Bolivia moves toward new constitution
Amid threats of coup and secession
By the required two-thirds vote, a new Bolivian Constituent Assembly approved a draft constitution on Dec. 9. It passed despite obstacles, including violence, by the right-wing, which tried desperately to derail the process.
As the assembly deputies met in Sucre in lat November, fascist thugs attacked the participants and set public buildings on fire. Several people were killed, and the meeting had to be moved to Oruro in the highlands on Dec. 8. Two days later, it was approved.
The draft’s passage is a step forward for the most oppressed of Bolivian society, the people of the 36 Indigenous ethnicities, all peasants and the workers. It would grant greater rights and autonomy to the Indigenous and lay the basis to keep state control of natural resources.
The only article out of 411 not agreed to by the assembly concerns the size limit of landholdings, a sign of the growing class conflict between landless peasants and extremely wealthy landowners, who are behind the secessionist movement.
Before a popular referendum is held on the constitution draft, first the article on the size of landholdings will be placed before the public to approve or reject. If accepted, it would be added to the constitution for a final referendum vote.
Bolivia’s tiny minority of racist oligarchs has lorded over the mostly Indigenous population for decades. But now, it is fully aware that the majority of people back Morales and will likely to approve the constitution. No date has been set for the referendum vote. Morales took office in January 2006.
Counting the numbers and seeing the writing on the wall, the oligarchy’s main party PODEMOS and its allies are now acting on their threat to break away.
Secession and rumors of coup are the greatest danger to Evo Morales’ presidency, his Movement Toward Socialism (MAS) and the Bolivian masses.
After the assembly, the prefects (governing officials) in four of Bolivia’s five opposition-led departments (similar to states) said they would act on their declared autonomy on Dec. 15. The prefect of the fifth department, Cochabamba, Manfred Reyes Villa, said he would hold a referendum for autonomy. A sixth, Chuquisaca, may do the same.
The other four departments led by the "autonomists" are Santa Cruz, Beni, Tarija and Pando. With 60 percent of Bolivia’s territory and 35 percent of the country’s population in the lowland plains, it is the richest region with natural resources, fertile land and industrial development. Due to its geographical shape, the area is known as the "Media luna (half moon)."

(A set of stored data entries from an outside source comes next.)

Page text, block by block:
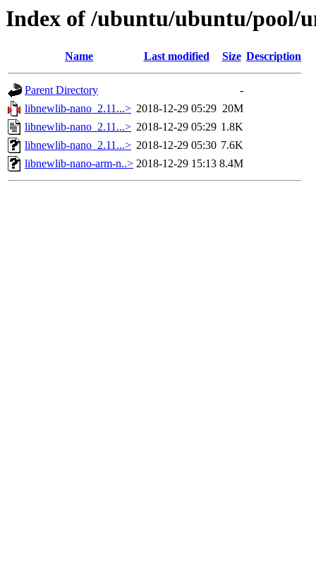
Index of /ubuntu/ubuntu/pool/
Name Last modified Size Description
Parent Directory
-
libnewlib-nano_2.11...> 2018-12-29 05:29 20M
libnewlib-nano_2.11...> 2018-12-29 05:29 1.8K
libnewlib-nano_2.11...> 2018-12-29 05:30 7.6K
libnewlib-nano-arm-n..> 2018-12-29 15:13 8.4M
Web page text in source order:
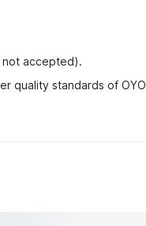
not accepted).
quality standards of OYO
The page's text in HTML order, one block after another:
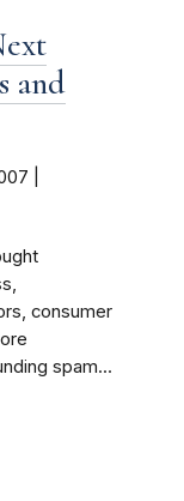
and
|
consumer
spam...
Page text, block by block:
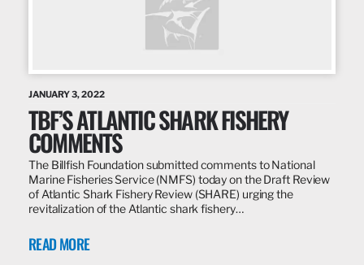
JANUARY 3, 2022
TBF’S ATLANTIC SHARK FISHERY
COMMENTS
The Billfish Foundation submitted comments to National
Marine Fisheries Service (NMFS) today on the Draft Review
of Atlantic Shark Fishery Review (SHARE) urging the
revitalization of the Atlantic shark fishery…
READ MORE
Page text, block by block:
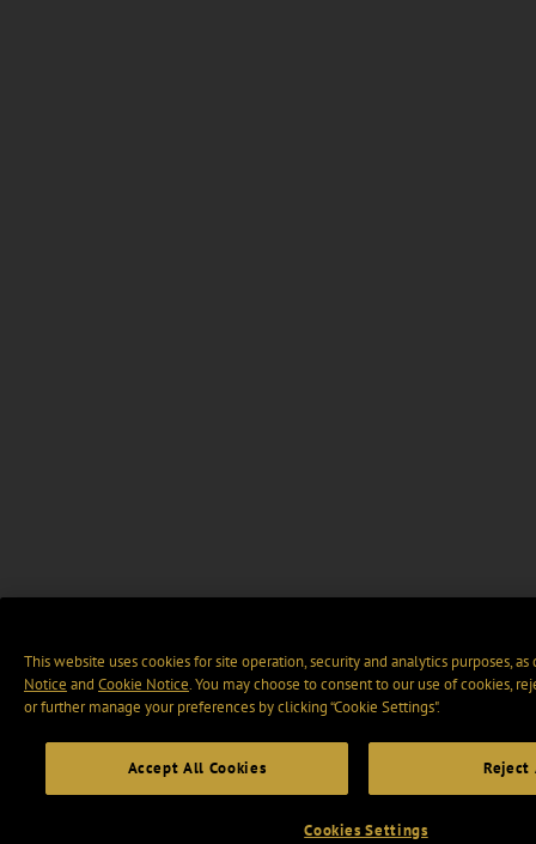
This website uses cookies for site operation, security and analytics purposes,
Notice and Cookie Notice. You may choose to consent to our use of cookies,
or further manage your preferences by clicking “Cookie Settings".
Accept All Cookies Reject
Cookies Settings
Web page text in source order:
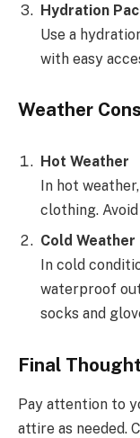
Hydration
Use a
with easy
Weather
Hot Weather
In hot
clothing.
Cold Weather
In cold
waterproof
socks and
Final
Pay attention to
attire as needed.
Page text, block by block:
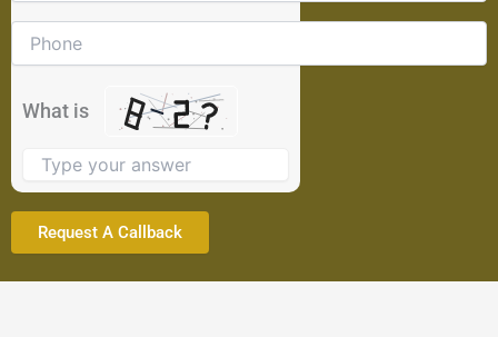
What is
problem
the
image
continue.
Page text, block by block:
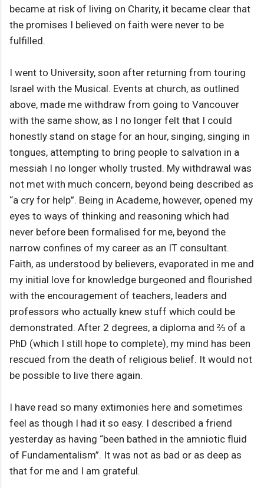
became at risk of living on Charity, it became clear that
the promises I believed on faith were never to be
fulfilled.
I went to University, soon after returning from touring
Israel with the Musical. Events at church, as outlined
above, made me withdraw from going to Vancouver
with the same show, as I no longer felt that I could
honestly stand on stage for an hour, singing, singing in
tongues, attempting to bring people to salvation in a
messiah I no longer wholly trusted. My withdrawal was
not met with much concern, beyond being described as
“a cry for help”. Being in Academe, however, opened my
eyes to ways of thinking and reasoning which had
never before been formalised for me, beyond the
narrow confines of my career as an IT consultant.
Faith, as understood by believers, evaporated in me and
my initial love for knowledge burgeoned and flourished
with the encouragement of teachers, leaders and
professors who actually knew stuff which could be
demonstrated. After 2 degrees, a diploma and ⅔ of a
PhD (which I still hope to complete), my mind has been
rescued from the death of religious belief. It would not
be possible to live there again.
I have read so many extimonies here and sometimes
feel as though I had it so easy. I described a friend
yesterday as having “been bathed in the amniotic fluid
of Fundamentalism”. It was not as bad or as deep as
that for me and I am grateful.
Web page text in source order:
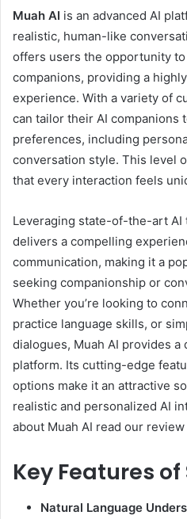
Muah AI is an advanced AI
realistic, human-like
offers users the opportunity
companions, providing a
experience. With a variety of
can tailor their AI companions
preferences, including
conversation style. This level
that every interaction feels
Leveraging state-of-the-art AI
delivers a compelling
communication, making it a
seeking companionship or
Whether you’re looking to
practice language skills, or
dialogues, Muah AI provides a
platform. Its cutting-edge
options make it an attractive
realistic and personalized AI
about Muah AI read our
Key Features
Natural Language
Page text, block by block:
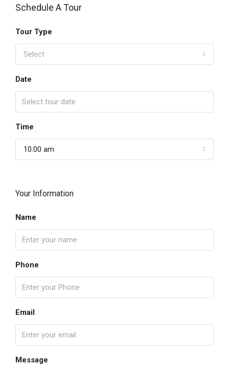
Schedule A Tour
Tour Type
Select
Date
Time
10:00 am
Your Information
Name
Phone
Email
Message
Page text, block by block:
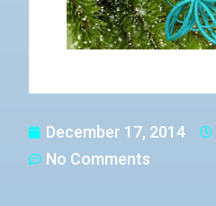
December 17, 2014
No Comments
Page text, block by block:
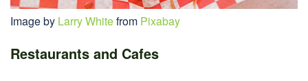
Image by Larry Whitefrom Pixabay
Restaurants and Cafes
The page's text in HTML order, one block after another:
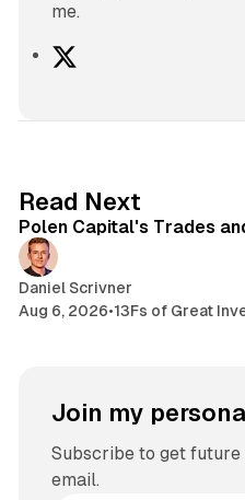
me.
Read Next
Polen Capital's Trades
Daniel Scrivner
Aug 6, 2026•13Fs of Great
Join my
Subscribe to get
email.
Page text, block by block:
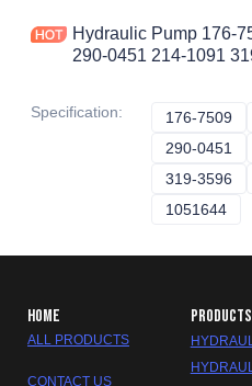
Hydraulic Pump 176-
290-0451 214-1091
Specification: 176-7509
290-0451
319-3596
1051644
HOME
ALL PRODUCTS
CONTACT US
PRODUCTS
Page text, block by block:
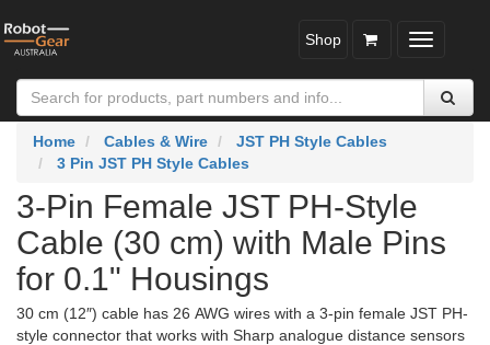
Toggle
Shop
Home Cables & Wire
JST PH Style Cables
3 Pin JST PH Style Cables
3-Pin Female JST PH-Style
Cable (30 cm) with Male Pins
for 0.1" Housings
30 cm (12″) cable has 26 AWG wires with a 3-pin female JST PH-
style connector that works with Sharp analogue distance sensors
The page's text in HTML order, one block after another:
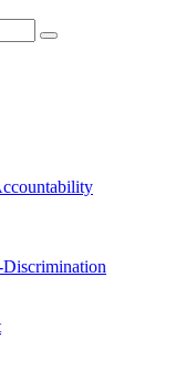
Discrimination
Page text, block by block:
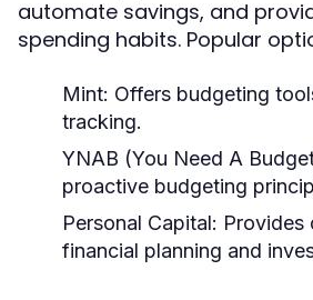
automate savings, and
spending habits. Popular
Mint: Offers budgeting
tracking.
YNAB (You Need A
proactive budgeting
Personal Capital: Provides
financial planning and
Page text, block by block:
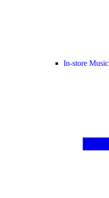
In-store Music
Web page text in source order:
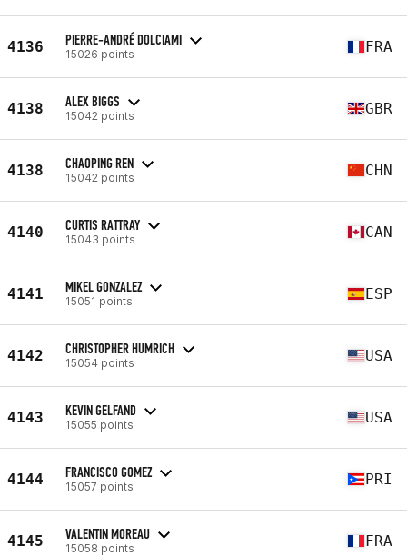
4136 PIERRE-ANDRÉ DOLCIAMI
15026 points FRA
4138 ALEX BIGGS
15042 points GBR
4138 CHAOPING REN
15042 points CHN
4140 CURTIS RATTRAY
15043 points CAN
4141 MIKEL GONZALEZ
15051 points ESP
4142 CHRISTOPHER HUMRICH
15054 points USA
4143 KEVIN GELFAND
15055 points USA
4144 FRANCISCO GOMEZ
15057 points PRI
4145 VALENTIN MOREAU
15058 points FRA
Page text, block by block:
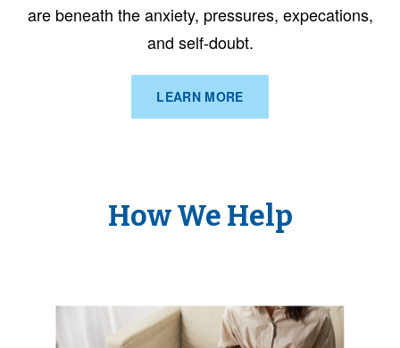
are beneath the anxiety, pressures, expecations,
and self-doubt.
LEARN MORE
How We Help
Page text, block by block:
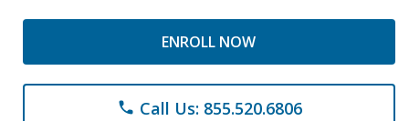
ENROLL NOW
phone Call Us: 855.520.6806
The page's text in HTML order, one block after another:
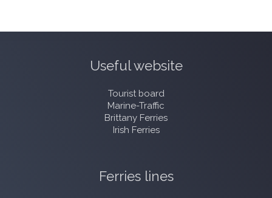
Useful website
Tourist board
Marine-Traffic
Brittany Ferries
Irish Ferries
Ferries lines
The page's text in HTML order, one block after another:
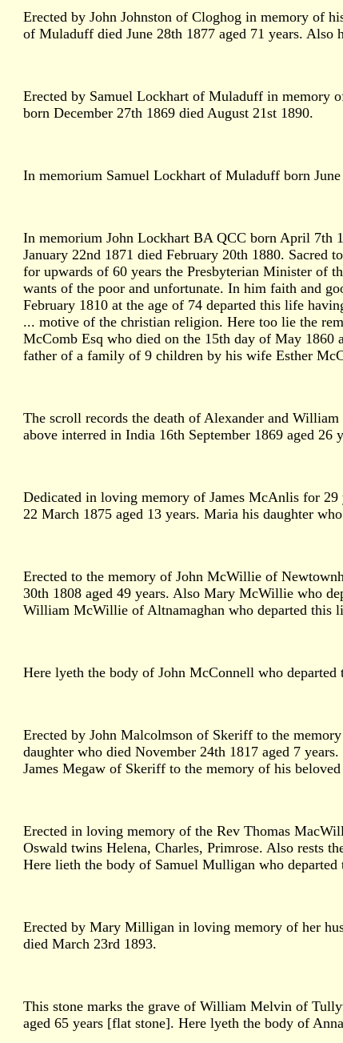
Erected by John Johnston of Cloghog in memory of
of Muladuff died June 28th 1877 aged 71 years. Also
Erected by Samuel Lockhart of Muladuff in memory
born December 27th 1869 died August 21st 1890.
In memorium Samuel Lockhart of Muladuff born
In memorium John Lockhart BA QCC born April 7th
January 22nd 1871 died February 20th 1880. Sacred
for upwards of 60 years the Presbyterian Minister of
wants of the poor and unfortunate. In him faith and
February 1810 at the age of 74 departed this life
... motive of the christian religion. Here too lie the
McComb Esq who died on the 15th day of May 1860
father of a family of 9 children by his wife Esther
The scroll records the death of Alexander and
above interred in India 16th September 1869 aged 26
Dedicated in loving memory of James McAnlis for 29
22 March 1875 aged 13 years. Maria his daughter
Erected to the memory of John McWillie of
30th 1808 aged 49 years. Also Mary McWillie who
William McWillie of Altnamaghan who departed this
Here lyeth the body of John McConnell who
Erected by John Malcolmson of Skeriff to the
daughter who died November 24th 1817 aged 7
James Megaw of Skeriff to the memory of his
Erected in loving memory of the Rev Thomas
Oswald twins Helena, Charles, Primrose. Also rests
Here lieth the body of Samuel Mulligan who
Erected by Mary Milligan in loving memory of her
died March 23rd 1893.
This stone marks the grave of William Melvin of
aged 65 years [flat stone]. Here lyeth the body of

The western part of Bolivia is highlands, encompassing four departments, where the Indigenous and poorest of the population live. It is the area where leftist president Evo Morales has the most support.
The right-wing prefects have called for widespread acts of disruption throughout the country on the 15th. Neo-fascist groups, led by the Unión Juvenil Cruzeña (from Santa Cruz department), are waging attacks on pro-Morales supporters.
Morales has called for a recall referendum on all the prefects and himself. He is calculating that the majority of the masses in the breakaway departments will oust the right-wing prefects.
Behind the opposition is the hand of the U.S. government. Bolivian Vice President Alvaro García accused Washington of funding right-wing groups to destabilize the government, partly through USAID, notorious for backing counterrevolutionary movements.
The historic violence of the oligarchy and its entrenched rule, have made Morales’s attempts at major economic and social change difficult to achieve. The move to nationalize Bolivia’s large oil and gas reserves has been stymied.
Decisive in the outcome of Bolivia’s struggle will be the organization and intervention of the masses, among the poorest in Latin America, to defend the justice they have set out to win.